— Source information —

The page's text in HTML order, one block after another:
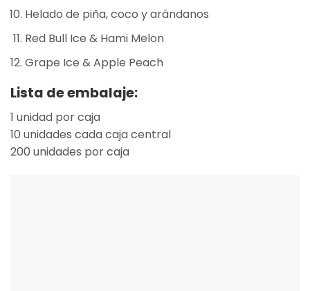
Helado de piña, coco y arándanos
Red Bull Ice & Hami Melon
Grape Ice & Apple Peach
Lista de embalaje:
1 unidad por caja
10 unidades cada caja central
200 unidades por caja
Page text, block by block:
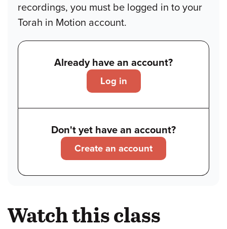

— Task instructions —
Would you restate the listing word for word without its pictures?

— Answer —
The page's text in HTML order, one block after another:
Helado de piña, coco y arándanos
Red Bull Ice & Hami Melon
Grape Ice & Apple Peach
Lista de embalaje:
1 unidad por caja
10 unidades cada caja central
200 unidades por caja
Page text, block by block:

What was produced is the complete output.